Source records
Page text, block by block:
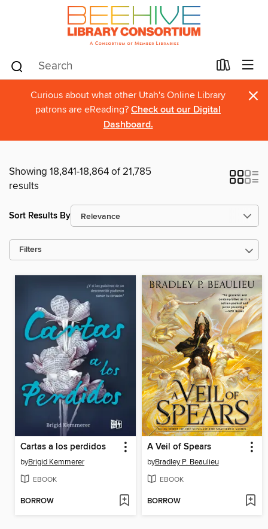
Curious about what other Utah's Online Library
patrons are eReading? Check out our Digital
Dashboard.
×
Showing 18,841-18,864 of 21,785
results
Sort Results By
Filters
Cartas a los perdidos
byBrigid Kemmerer
EBOOK
BORROW
A Veil of Spears
byBradley P. Beaulieu
EBOOK
BORROW
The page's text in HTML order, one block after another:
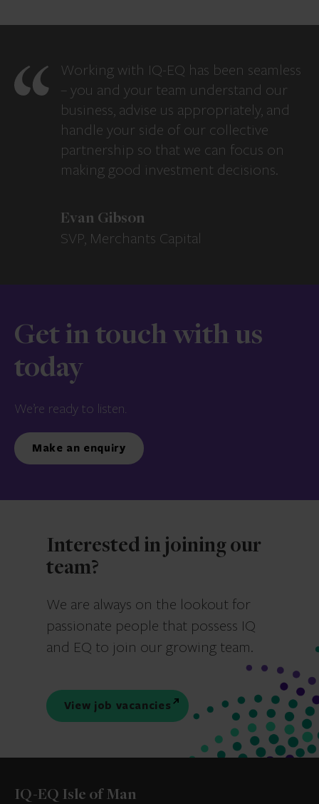
Working with IQ-EQ has been seamless
– you and your team understand our
business, advise us appropriately, and
handle your side of our collective
partnership so that we can focus on
making good investment decisions.
Evan Gibson
SVP, Merchants Capital
Get in touch with us
today
We’re ready to listen.
Make an enquiry
Interested in joining our
team?
We are always on the lookout for
passionate people that possess IQ
and EQ to join our growing team.
View job vacancies
IQ-EQ Isle of Man
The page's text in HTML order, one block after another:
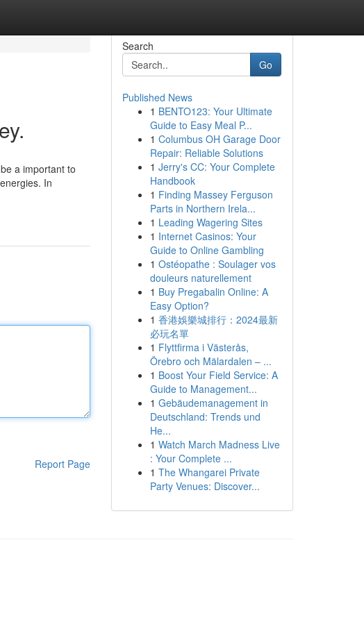
a important to
In
Report Page
Search
Go
Published News
1 BENTO123: Your Ultimate
Guide to Easy Meal P...
1 Columbus OH Garage Door
Repair: Reliable Solutions
1 Jerry's CC: Your Complete
Handbook
1 Finding Massey Ferguson
Parts in Northern Irela...
1 Leading Wagering Sites
1 Internet Casinos: Your
Guide to Online Gambling
1 Ostéopathe : Soulager vos
douleurs naturellement
1 Buy Pregabalin Online: A
Easy Option?
1 香港娛樂城排行：2024最新
必玩名單
1 Flyttfirma i Västerås,
Örebro och Mälardalen – ...
1 Boost Your Field Service: A
Guide to Management...
1 Gebäudemanagement in
Deutschland: Trends und
He...
1 Watch March Madness Live
: Your Complete ...
1 The Whangarei Private
Party Venues: Discover...
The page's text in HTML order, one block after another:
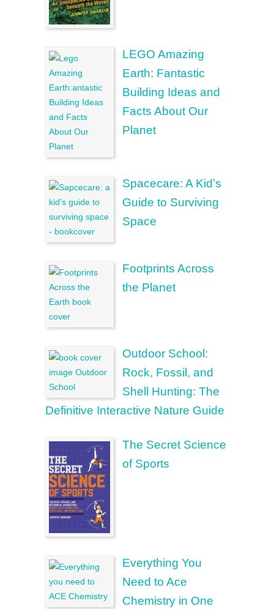
LEGO Amazing
Earth: Fantastic
Building Ideas and
Facts About Our
Planet
Spacecare: A Kid’s
Guide to Surviving
Space
Footprints Across
the Planet
Outdoor School:
Rock, Fossil, and
Shell Hunting: The
Definitive Interactive Nature Guide
The Secret Science
of Sports
Everything You
Need to Ace
Chemistry in One
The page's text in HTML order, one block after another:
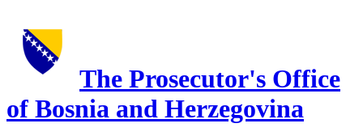
The Prosecutor's Office
of Bosnia and Herzegovina
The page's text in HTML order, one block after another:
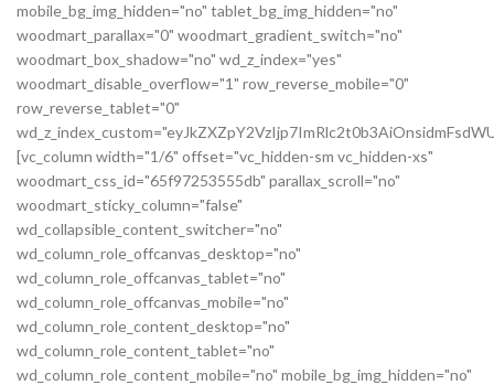
mobile_bg_img_hidden="no" tablet_bg_img_hidden="no"
woodmart_parallax="0" woodmart_gradient_switch="no"
woodmart_box_shadow="no" wd_z_index="yes"
woodmart_disable_overflow="1" row_reverse_mobile="0"
row_reverse_tablet="0"
[vc_column width="1/6" offset="vc_hidden-sm vc_hidden-xs"
woodmart_css_id="65f97253555db" parallax_scroll="no"
woodmart_sticky_column="false"
wd_collapsible_content_switcher="no"
wd_column_role_offcanvas_desktop="no"
wd_column_role_offcanvas_tablet="no"
wd_column_role_offcanvas_mobile="no"
wd_column_role_content_desktop="no"
wd_column_role_content_tablet="no"
wd_column_role_content_mobile="no" mobile_bg_img_hidden="no"
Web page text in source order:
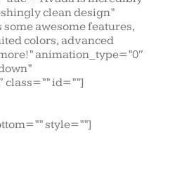
clean design”
awesome features,
colors, advanced
animation_type=”0″
id=””]
style=””]
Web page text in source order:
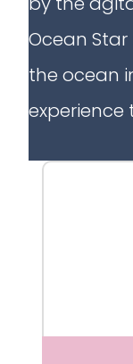
Ocean
the ocean
experience
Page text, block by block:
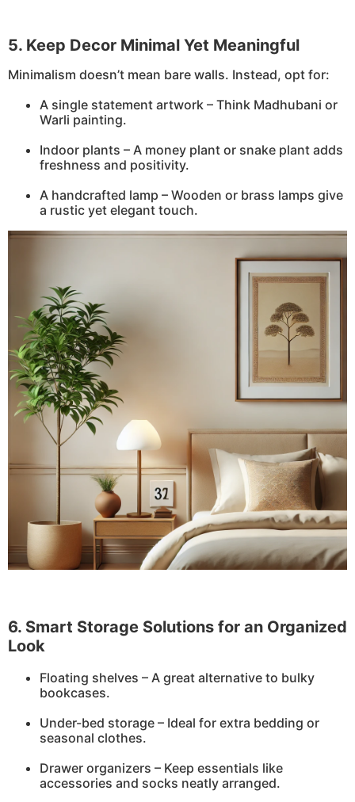
5. Keep Decor Minimal Yet Meaningful
Minimalism doesn’t mean bare walls. Instead, opt for:
A single statement artwork – Think Madhubani or
Warli painting.
Indoor plants – A money plant or snake plant adds
freshness and positivity.
A handcrafted lamp – Wooden or brass lamps give
a rustic yet elegant touch.
6. Smart Storage Solutions for an Organized
Look
Floating shelves – A great alternative to bulky
bookcases.
Under-bed storage – Ideal for extra bedding or
seasonal clothes.
Drawer organizers – Keep essentials like
accessories and socks neatly arranged.
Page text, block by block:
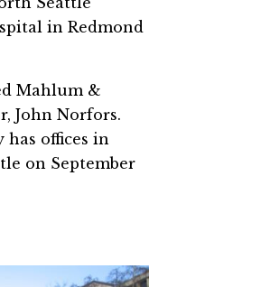
in Redmond
Mahlum &
John Norfors.
offices in
on September
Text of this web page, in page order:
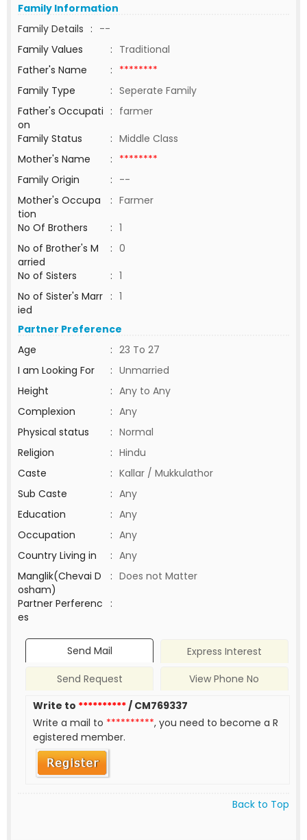
Family Information
Family Details : --
Family Values
: Traditional
Father's Name
: ********
Family Type
: Seperate Family
Father's Occupati
on
: farmer
Family Status
: Middle Class
Mother's Name
: ********
Family Origin
: --
Mother's Occupa
tion
: Farmer
No Of Brothers
: 1
No of Brother's M
arried
: 0
No of Sisters
: 1
No of Sister's Marr
ied
: 1
Partner Preference
Age
: 23 To 27
I am Looking For
: Unmarried
Height
: Any to Any
Complexion
: Any
Physical status
: Normal
Religion
: Hindu
Caste
: Kallar / Mukkulathor
Sub Caste
: Any
Education
: Any
Occupation
: Any
Country Living in
: Any
Manglik(Chevai D
osham)
: Does not Matter
Partner Perferenc
es
:
Send Mail
Express Interest
Send Request
View Phone No
Write to **********/ CM769337
Write a mail to **********, you need to become a R
egistered member.
Back to Top
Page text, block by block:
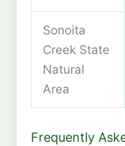
Sonoita
Creek State
Natural
Area
Frequently
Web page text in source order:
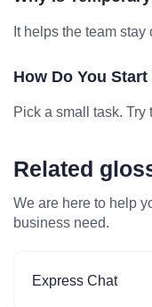
It helps the team
How Do You
Pick a small task. Try
Related
We are here to help
business need.
Express Chat
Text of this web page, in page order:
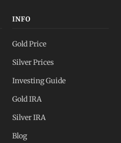
INFO
Gold Price
Silver Prices
Investing Guide
Gold IRA
Silver IRA
Blog
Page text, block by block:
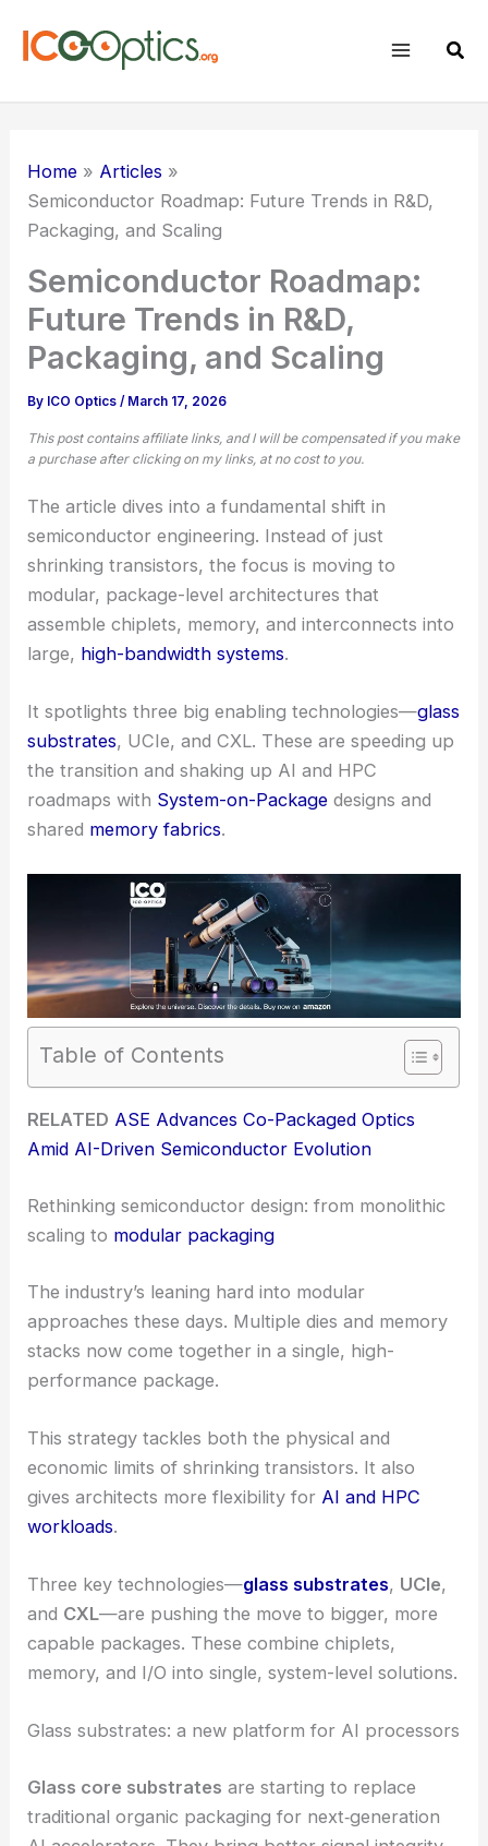
Home
Articles
Semiconductor Roadmap: Future Trends in R&D,
Packaging, and Scaling
Semiconductor Roadmap:
Future Trends in R&D,
Packaging, and Scaling
By ICO Optics/ March 17, 2026
This post contains affiliate links, and I will be compensated if you make
a purchase after clicking on my links, at no cost to you.
The article dives into a fundamental shift in
semiconductor engineering. Instead of just
shrinking transistors, the focus is moving to
modular, package-level architectures that
assemble chiplets, memory, and interconnects into
large, high-bandwidth systems.
It spotlights three big enabling technologies—glass
substrates, UCIe, and CXL. These are speeding up
the transition and shaking up AI and HPC
roadmaps with System-on-Package designs and
shared memory fabrics.
Table of Contents
RELATED ASE Advances Co-Packaged Optics
Amid AI-Driven Semiconductor Evolution
Rethinking semiconductor design: from monolithic
scaling to modular packaging
The industry’s leaning hard into modular
approaches these days. Multiple dies and memory
stacks now come together in a single, high-
performance package.
This strategy tackles both the physical and
economic limits of shrinking transistors. It also
gives architects more flexibility for AI and HPC
workloads.
Three key technologies—glass substrates, UCIe,
and CXL—are pushing the move to bigger, more
capable packages. These combine chiplets,
memory, and I/O into single, system-level solutions.
Glass substrates: a new platform for AI processors
Glass core substrates are starting to replace
traditional organic packaging for next‑generation
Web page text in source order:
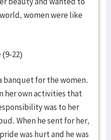
women were like
22)
banquet for the women.
her own activities that
was to her
When he sent for her,
was hurt and he was
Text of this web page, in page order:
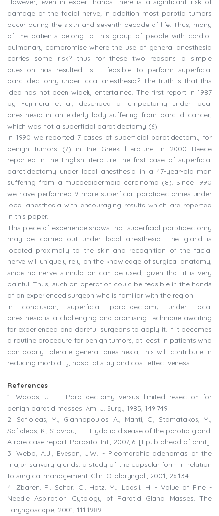
However, even in expert hands there is a significant risk of
damage of the facial nerve; in addition most parotid tumors
occur during the sixth and seventh decade of life. Thus, many
of the patients belong to this group of people with cardio-
pulmonary compromise where the use of general anesthesia
carries some risk? thus for these two reasons a simple
question has resulted: Is it feasible to perform superficial
parotidec-tomy under local anesthesia? The truth is that this
idea has not been widely entertained. The first report in 1987
by Fujimura et al, described a lumpectomy under local
anesthesia in an elderly lady suffering from parotid cancer,
which was not a superficial parotidectomy (6).
In 1990 we reported 7 cases of superficial parotidectomy for
benign tumors (7) in the Greek literature. In 2000 Reece
reported in the English literature the first case of superficial
parotidectomy under local anesthesia in a 47-year-old man
suffering from a mucoepidermoid carcinoma (8). Since 1990
we have performed 9 more superficial parotidectomies under
local anesthesia with encouraging results which are reported
in this paper.
This piece of experience shows that superficial parotidectomy
may be carried out under local anesthesia. The gland is
located proximally to the skin and recognition of the facial
nerve will uniquely rely on the knowledge of surgical anatomy,
since no nerve stimulation can be used, given that it is very
painful. Thus, such an operation could be feasible in the hands
of an experienced surgeon who is familiar with the region.
In conclusion, superficial parotidectomy under local
anesthesia is a challenging and promising technique awaiting
for experienced and dareful surgeons to apply it. If it becomes
a routine procedure for benign tumors, at least in patients who
can poorly tolerate general anesthesia, this will contribute in
reducing morbidity, hospital stay and cost effectiveness.
References
1. Woods, J.E. - Parotidectomy versus limited resection for
benign parotid masses. Am. J. Surg., 1985, 149:749.
2. Safioleas, M., Giannopoulos, A., Manti, C., Stamatakos, M.,
Safioleas, K., Stavrou, E. - Hydatid disease of the parotid gland:
A rare case report. Parasitol Int., 2007, 6: [Epub ahead of print]
3. Webb, A.J., Eveson, J.W. - Pleomorphic adenomas of the
major salivary glands: a study of the capsular form in relation
to surgical management. Clin. Otolaryngol., 2001, 26:134.
4. Zbaren, P., Schar, C., Hotz, M., Loosli, H. - Value of Fine -
Needle Aspiration Cytology of Parotid Gland Masses. The
Laryngoscope, 2001, 111:1989.
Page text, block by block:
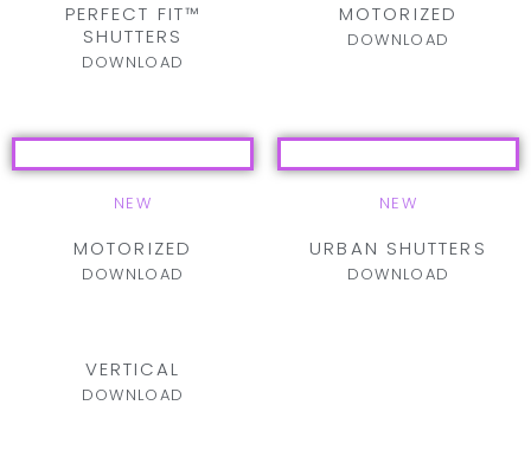
PERFECT FIT™
SHUTTERS
DOWNLOAD
MOTORIZED
DOWNLOAD
NEW
MOTORIZED
DOWNLOAD
NEW
URBAN SHUTTERS
DOWNLOAD
VERTICAL
DOWNLOAD
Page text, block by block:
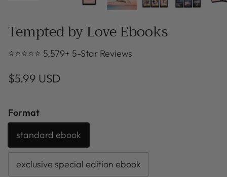
Tempted by Love Ebooks
⭐⭐⭐⭐⭐ 5,579+ 5-Star Reviews
$5.99 USD
Format
standard ebook
exclusive special edition ebook
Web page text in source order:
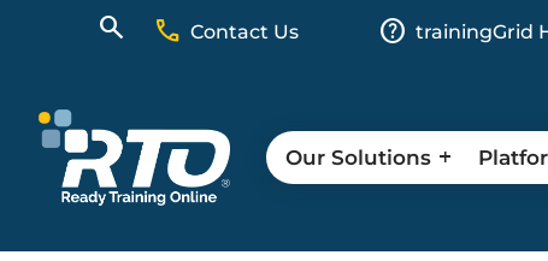
call Contact Us help trainingGrid
Our Solutions
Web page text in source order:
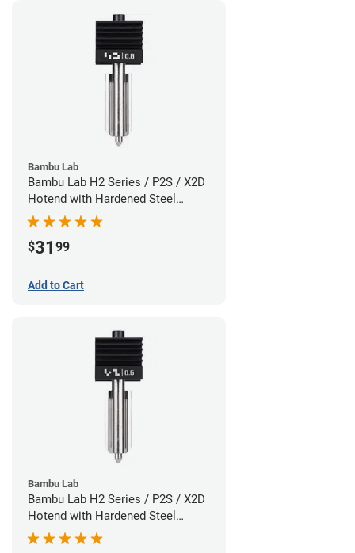
Bambu Lab
Bambu Lab H2 Series / P2S / X2D
Hotend with Hardened Steel
Nozzle - 1.75mm x 0.80mm
$31 99
Add to Cart
Bambu Lab
Bambu Lab H2 Series / P2S / X2D
Hotend with Hardened Steel
Nozzle - 1.75mm x 0.60mm
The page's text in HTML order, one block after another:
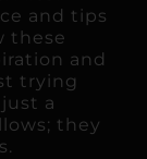
and tips
these
and
trying
a
they
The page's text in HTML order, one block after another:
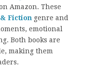
Amazon. These
Fiction genre and
emotional
Both books are
making them
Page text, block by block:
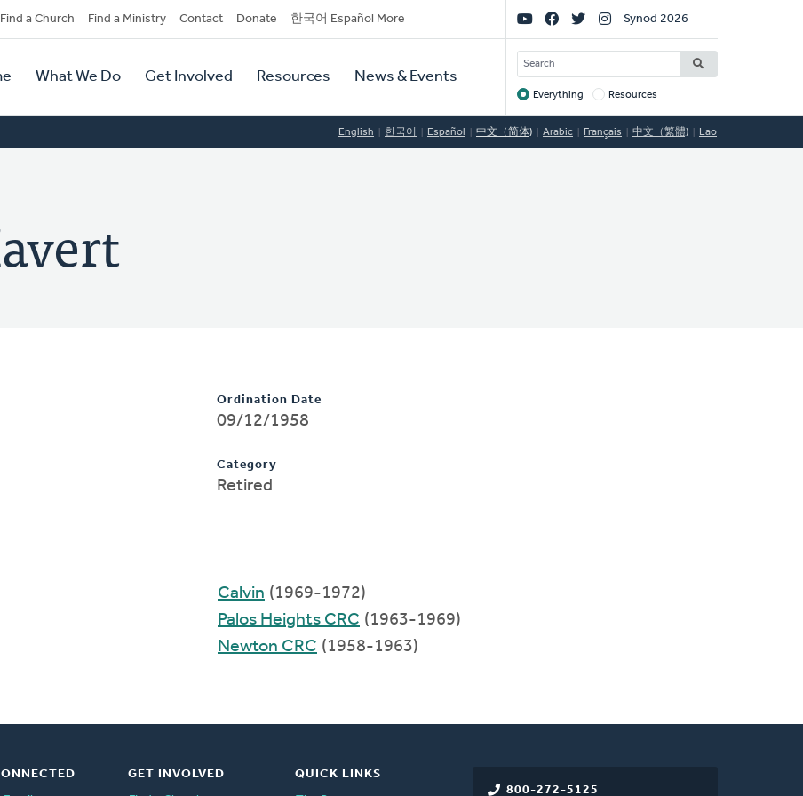
Find a Church Find a Ministry Contact Donate 한국어 Español More
What We Do Get Involved Resources News & Events
Social
Links
Synod 2026
SEARCH
Target
Everything Resources
English 한국어 Español 中文（简体) Arabic Français 中文（繁體) Lao
Ordination Date
09/12/1958
Category
Retired
Calvin (1969-1972)
Palos Heights CRC (1963-1969)
Newton CRC (1958-1963)
800-272-5125
GET INVOLVED
QUICK LINKS
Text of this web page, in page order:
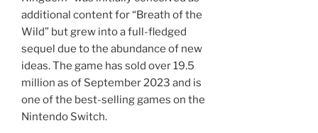
additional content for “Breath of the
Wild” but grew into a full-fledged
sequel due to the abundance of new
ideas. The game has sold over 19.5
million as of September 2023 and is
one of the best-selling games on the
Nintendo Switch.
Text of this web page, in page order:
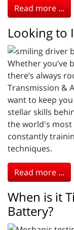
Read more ...
Looking to
Whether you’ve
there’s always
Transmission &
want to keep
stellar skills
the world's
constantly
techniques.
Read more ...
When is it
Battery?
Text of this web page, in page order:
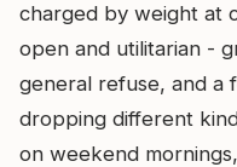
charged by weight at
open and utilitarian -
general refuse, and a
dropping different
on weekend
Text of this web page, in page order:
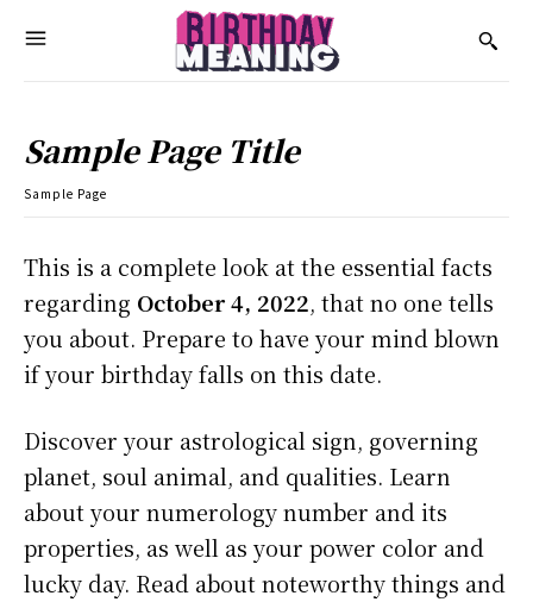
Sample Page Title
Sample Page
This is a complete look at the essential facts
regarding October 4, 2022, that no one tells
you about. Prepare to have your mind blown
if your birthday falls on this date.
Discover your astrological sign, governing
planet, soul animal, and qualities. Learn
about your numerology number and its
properties, as well as your power color and
lucky day. Read about noteworthy things and

### What this task involves:
When the string "there" appears in a line of the records above, that line is to be copied.

### Result of the task:
However, even in expert hands there is a significant risk of
there’s always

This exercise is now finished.